22. Passing of Title.
22.1 title to the goods shall pass to the Customer only when they have been paid for in full.
22.2 the Company may recover goods in respect of which title has not passed to the Customer at any time after the Customer is in default in making payment under these Terms and Conditions.
22.3 the Customer hereby licences the Company through its officers, employees or agents to enter upon the premises of the Customer for the purpose of enforcing sub-condition 22.2 above.
23. Waiver by the Company of any of these conditions shall apply only to the particular circumstances in which waiver occurs and shall not be treated more extensively or as a general waiver of that or any other conditions.
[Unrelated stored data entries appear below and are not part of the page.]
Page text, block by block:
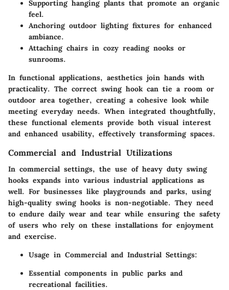
Supporting hanging plants that promote an organic
feel.
Anchoring outdoor lighting fixtures for enhanced
ambiance.
Attaching chairs in cozy reading nooks or
sunrooms.
In functional applications, aesthetics join hands with
practicality. The correct swing hook can tie a room or
outdoor area together, creating a cohesive look while
meeting everyday needs. When integrated thoughtfully,
these functional elements provide both visual interest
and enhanced usability, effectively transforming spaces.
Commercial and Industrial Utilizations
In commercial settings, the use of heavy duty swing
hooks expands into various industrial applications as
well. For businesses like playgrounds and parks, using
high-quality swing hooks is non-negotiable. They need
to endure daily wear and tear while ensuring the safety
of users who rely on these installations for enjoyment
and exercise.
Usage in Commercial and Industrial Settings:
Essential components in public parks and
recreational facilities.

24. Entire Agreement. These Terms and Conditions together with the quotation and any other written documents constituting the contract comprise the entire agreement and understanding between the Company and the Customer in respect of the goods to which they relate.
25. Sterling. Unless otherwise stated all prices are quoted and are payable in sterling as at the date of invoice.
26. Force Majeure. Neither party shall be liable for any default due to act of God war strike lock-out industrial action fire flood drought tempest or other such event beyond the reasonable control of the party seeking to avoid liability.
27. Governing Law and Jurisdiction.
27.1 The contract between the parties and these Terms and Conditions shall be governed by and construed in accordance with English law.
27.2 The Company and the Customer irrevocably submit for all purposes in connection with the contract and these Terms and Conditions to the non-exclusive jurisdiction of the Courts of England.